Tuesday, February 25, 2020

Initiative petition modernizations pass House Rules Committee



Initiative Petition Modernizations Pass House Rules Committee


OKLAHOMA CITY – The process for state questions would be more transparent and modernized under two bills passed by the House Rules Committee on Tuesday.

House Speaker Charles McCall, R-Atoka, authored House Bills 3826 and 3827 to improve the initiative and referendum petition processes used to place state questions on the ballot in Oklahoma.

“These common sense improvements make the petition process more transparent and functional for citizens,” McCall said. “Petitions for state questions are increasingly popular, and government needs to handle these petitions more transparently and efficiently than it does now.”

HB 3827 addresses a lack of transparency in campaign finance for state questions.

The current definition of “state question” used by the Ethics Commission says a state question becomes a state question when the governor sets an election date, which allows campaigns for or against state questions to avoid disclosing donations and expenditures until that time. State question campaigns will often have been accepting donations and spending money for months or even years before an election date is set by the governor.

HB 3827 says a state question becomes a state question when the Secretary of State assigns a state question number, which typically occurs shortly after the petition is filed.

“While some initiative petition groups truly are grassroots citizens, many are out-of-state, well-funded, sophisticated political machines. The public deserves to know the finances and interests behind these campaigns when they are considering signing petitions, just like they deserve to know the same of candidates,” McCall said. “Transparency helps voters make better choices.”

HB 3827 treats state question campaigns more like candidates for office, who are required to begin disclosing fundraising and expenditures once they have raised at least $1,000, regardless of whether they have filed for office.

To modernize the petition signature counting process, HB 3826 authorizes the Secretary of State to use electronic signature counting equipment and software so petition signatures can be cross referenced with the voter registration database maintained by the Election Board. Only registered voters are permitted to sign initiative and referendum petitions.

“It shocks most Oklahomans to know that, in the year 2020, signatures are hand-counted and not cross referenced with voter rolls,” McCall said. “There needs to be a more efficient, accurate way to count signatures than the antiquated process used today.”

HB 3826 requires the initiative and referendum signature gathering form to include each signatory’s printed first name, last name, zip code, house number, and month and day of birth. Any entry not matching three of these five criteria during cross referencing with the voter database would not be counted.

The current petition form collects a signature, printed name, address, city and county. Signature gatherers sign an affidavit attesting to the accuracy and eligibility of the signatures gathered. No further verification is done.

“This bill tightens up a very lax process to improve accuracy,” McCall said.

The bills were presented in committee by Rep. Terry O’Donnell, R-Catoosa.

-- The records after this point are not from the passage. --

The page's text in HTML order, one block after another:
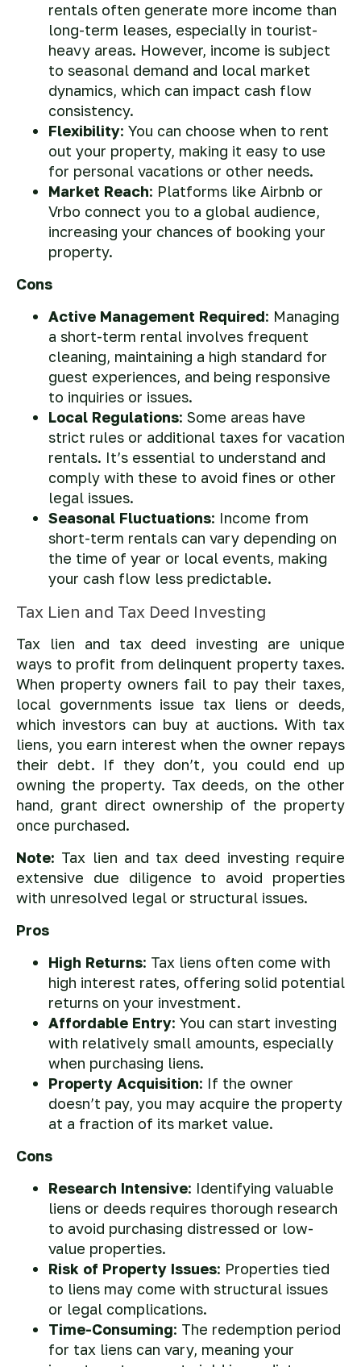
rentals often generate more income than
long-term leases, especially in tourist-
heavy areas. However, income is subject
to seasonal demand and local market
dynamics, which can impact cash flow
consistency.
Flexibility: You can choose when to rent
out your property, making it easy to use
for personal vacations or other needs.
Market Reach: Platforms like Airbnb or
Vrbo connect you to a global audience,
increasing your chances of booking your
property.
Cons
Active Management Required: Managing
a short-term rental involves frequent
cleaning, maintaining a high standard for
guest experiences, and being responsive
to inquiries or issues.
Local Regulations: Some areas have
strict rules or additional taxes for vacation
rentals. It’s essential to understand and
comply with these to avoid fines or other
legal issues.
Seasonal Fluctuations: Income from
short-term rentals can vary depending on
the time of year or local events, making
your cash flow less predictable.
Tax Lien and Tax Deed Investing
Tax lien and tax deed investing are unique
ways to profit from delinquent property taxes.
When property owners fail to pay their taxes,
local governments issue tax liens or deeds,
which investors can buy at auctions. With tax
liens, you earn interest when the owner repays
their debt. If they don’t, you could end up
owning the property. Tax deeds, on the other
hand, grant direct ownership of the property
once purchased.
Note: Tax lien and tax deed investing require
extensive due diligence to avoid properties
with unresolved legal or structural issues.
Pros
High Returns: Tax liens often come with
high interest rates, offering solid potential
returns on your investment.
Affordable Entry: You can start investing
with relatively small amounts, especially
when purchasing liens.
Property Acquisition: If the owner
doesn’t pay, you may acquire the property
at a fraction of its market value.
Cons
Research Intensive: Identifying valuable
liens or deeds requires thorough research
to avoid purchasing distressed or low-
value properties.
Risk of Property Issues: Properties tied
to liens may come with structural issues
or legal complications.
Time-Consuming: The redemption period
for tax liens can vary, meaning your
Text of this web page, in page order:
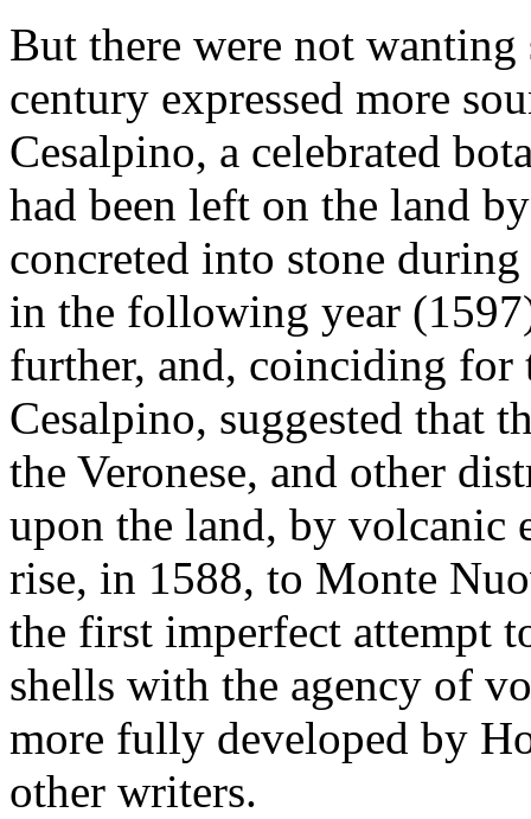
But there were not
century expressed more
Cesalpino, a celebrated
had been left on the land
concreted into stone
in the following year
further, and, coinciding
Cesalpino, suggested that
the Veronese, and other
upon the land, by volcanic
rise, in 1588, to Monte
the first imperfect attempt
shells with the agency of
more fully developed by
other writers.
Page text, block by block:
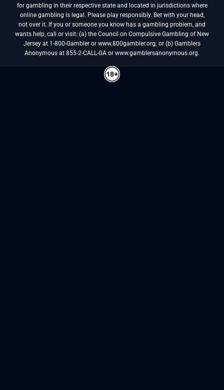
for gambling in their respective state and located in jurisdictions where
online gambling is legal. Please play responsibly. Bet with your head,
not over it. If you or someone you know has a gambling problem, and
wants help, call or visit: (a) the Council on Compulsive Gambling of New
Jersey at 1-800-Gambler or www.800gambler.org; or (b) Gamblers
Anonymous at 855-2-CALL-GA or www.gamblersanonymous.org.
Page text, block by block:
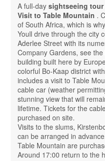
A full-day sightseeing tour
Visit to Table Mountain .
of South Africa, which is
Youll drive through the city
Aderlee Street with its
Company Gardens, see
building built here by
colorful Bo-Kaap district
includes a visit to Table
cable car (weather
stunning view that will
lifetime. Tickets for the
purchased on site.
Visits to the slums,
can be arranged in
Table Mountain are
Around 17:00 return to the
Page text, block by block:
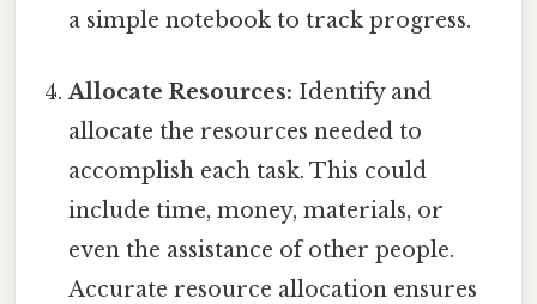
a simple notebook to track progress.
Allocate Resources: Identify and
allocate the resources needed to
accomplish each task. This could
include time, money, materials, or
even the assistance of other people.
Accurate resource allocation ensures
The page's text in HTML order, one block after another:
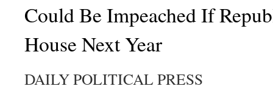
Could Be Impeached If
House Next Year
DAILY POLITICAL PRESS
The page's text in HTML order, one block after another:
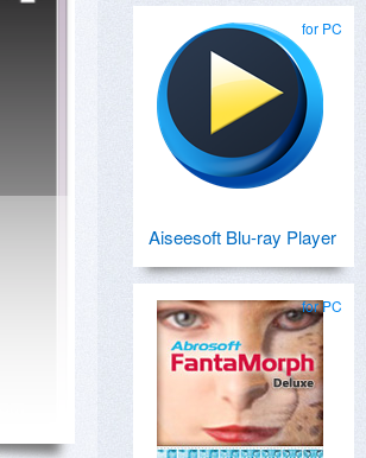
for PC
Aiseesoft Blu-ray Player
for PC
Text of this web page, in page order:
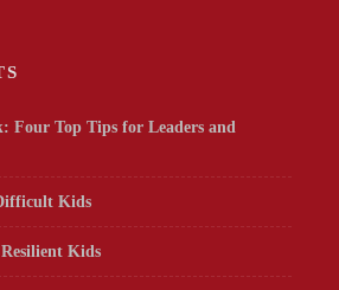
Four Top Tips for Leaders and
Kids
Kids
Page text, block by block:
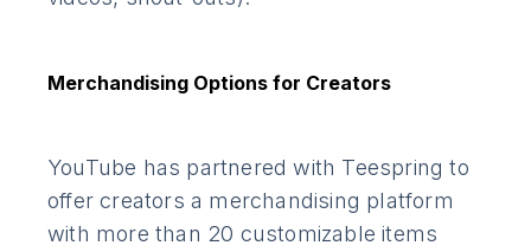
Merchandising Options for Creators
YouTube has partnered with Teespring to
offer creators a merchandising platform
with more than 20 customizable items
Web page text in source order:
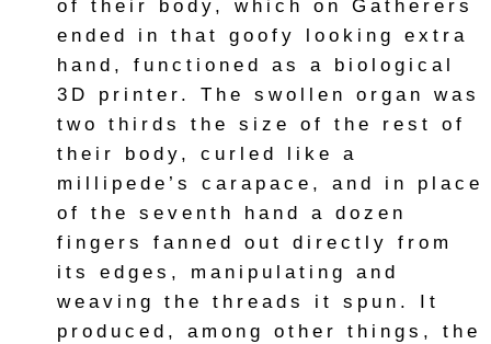
of their body, which on Gatherers
ended in that goofy looking extra
hand, functioned as a biological
3D printer. The swollen organ was
two thirds the size of the rest of
their body, curled like a
millipede’s carapace, and in place
of the seventh hand a dozen
fingers fanned out directly from
its edges, manipulating and
weaving the threads it spun. It
produced, among other things, the

“Changing the Constitution or state law with a state question is a major action that should not be taken lightly. These bills give voters stronger assurances of transparency and process integrity that are befitting of the magnitude of the matters they may see on their ballot,” O’Donnell said.

The bills now advance to the House floor. If the bills become law, they would take effect in November 2020, meaning they would not affect state questions under consideration this election cycle.